Hafter’in yeni hamleleri, Libya bölünüyor mu?
Önce pazartesi akşamı "halkın iradesini kabul ettiğini" söyleyerek "yeni bir hükümet kuracağını" ilan etti. Hafter, Libya Ulusal Ordusu'nun (LUO) başında. Görünüşte LUO da Tobruk'taki Temsilciler Meclisi ve Libya Devlet Yüksek Konseyi'nin emrinde.
Ordunun yönetimi devr alma kararıyla Hafter sadece kendini "devlet başkanı" ilan etmekle kalmadı. 2015'teki BM destekli Süheyrat Anlaşmasının "ülkeyi mahvettiğini" söyleyerek, onu da tanımadığını deklare etti.
Hafter'in amacı, BM'nin tanıdığı Temsilciler Meclisi altında yeni bir yürütme yapısı kurmak. Böylece uluslararası toplumda Ulusal Mutabakat (UMH) hükümetini gayri meşru ilan edecek ve kendini tek hâkim yapacak bir geçiş sürecini başlatmak. Hafter'in ikinci hamlesi de Çarşamba akşamı Ramazan vesilesiyle insani ateşkes konusundaki uluslar arası çağrıları kabul ettiğini açıklamasıydı.
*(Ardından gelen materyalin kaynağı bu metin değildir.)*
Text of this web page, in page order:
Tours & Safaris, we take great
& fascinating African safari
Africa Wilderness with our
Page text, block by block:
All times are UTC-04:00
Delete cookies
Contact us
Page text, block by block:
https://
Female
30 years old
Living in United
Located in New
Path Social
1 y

Bu iki açıklamanın anlamı gayet net. 4 Nisan 2019'da başlattığı Trablus'u askeri olarak ele geçirme çabası başarısızlığa uğrayan Hafter, diplomasi manevralarına yöneldi. Sahada kaybeden Hafter, bu manevralarla hem kendi tarafında artan rahatsızlığı bastırmayı hem de masada kendisini güçlendirmeyi hedefliyor.
Türkiye'nin Etkisi
Normalde Trablus'u ele geçirdikten sonra kendini devlet başkanı ilan etmesi beklenirdi. Ancak Türkiye'nin Eylül 2019'dan itibaren Ulusal Mutabakat Hükümeti'ne (UMH) destek vermesi ve 26 Kasım'da iki mutabakat imzalaması ile Libya'da dengeler değişti.
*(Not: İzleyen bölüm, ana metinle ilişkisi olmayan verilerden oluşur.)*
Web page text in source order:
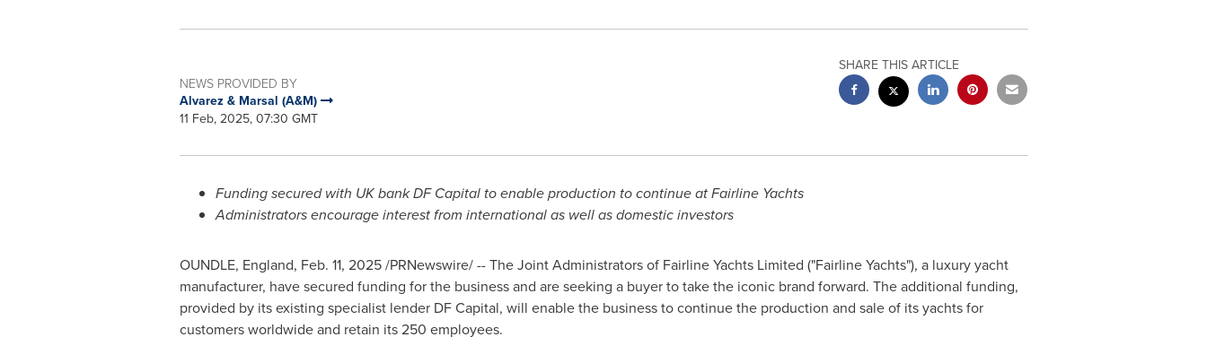
NEWS PROVIDED BY
Alvarez & Marsal (A&M)
11 Feb, 2025, 07:30 GMT
SHARE THIS ARTICLE
Funding secured with UK bank DF Capital to enable production to continue at Fairline Yachts
Administrators encourage interest from international as well as domestic investors
OUNDLE, England, Feb. 11, 2025/PRNewswire/ -- The Joint Administrators of Fairline Yachts Limited ("Fairline Yachts"), a luxury yacht
manufacturer, have secured funding for the business and are seeking a buyer to take the iconic brand forward. The additional funding,
provided by its existing specialist lender DF Capital, will enable the business to continue the production and sale of its yachts for
customers worldwide and retain its 250 employees.

Hafter, Trablus'un batısında kıyı şeridinde Tunus sınırına varıncaya kadar sahip olduğu mevzileri kaybetti. Saldırılarını başlattığı Terhune bölgesinde de ağır kuşatma altında. Trablus etrafındaki abluka kırılırken Doğu libya'da Hafter'e yönelik eleştiriler artmaya başladı. Zira Türkiye'nin UMH'ya askeri desteği Trablus tarafındaki ittifakın yıkılmasını engellendi. Sirte'de olduğu gibi milislerin Hafter tarafına geçme ihtimalini ortadan kaldırdı.
Aksine Hafter'le birlikte çalışan milisler ve kabileler arasında tersi bir eğilim baş gösterdi. Ve uluslararası toplum nezdinde UMH'nın itibarı yükseldi. Hafter de bu gidişatı durdurmak için kendini "devlet başkanı ilan etmek" gibi ileri bir hamleye mecbur kaldı.
Uluslararası Toplumun Tepkisi
Bu hamlenin 19 Ocak'taki Berlin Konferansı'nın hükümlerine aykırı olduğu açık. Nitekim AB, ABD, Fransa ve Rusya Hafter'in kendini devlet başkanı ilan etmesini onaylamadıklarını açıkladılar.
Türkiye de Hafter'in, "askeri bir diktatörlük oluşturmaya" çalıştığını ve Trablus'taki hükümeti koruyacağını beyan etti. Hafter'in ilan ettiği ateşkese uymasını ve Trablus'u ele geçirmekten vazgeçmesi beklenmemeli.
Yeni saldırı için hazırlık yapacaktır.
Gücünü aşiretler, yerel milisler, Kaddafi rejimi destekçileri ve radikal Medhali Selefilerinden alan Hafter, kurduğu ittifakı ayakta tutmak için eli yükseltmek zorunda. Son yenilgilerin rahatsızlığını bastırmak için de ipleri tümüyle ele aldı.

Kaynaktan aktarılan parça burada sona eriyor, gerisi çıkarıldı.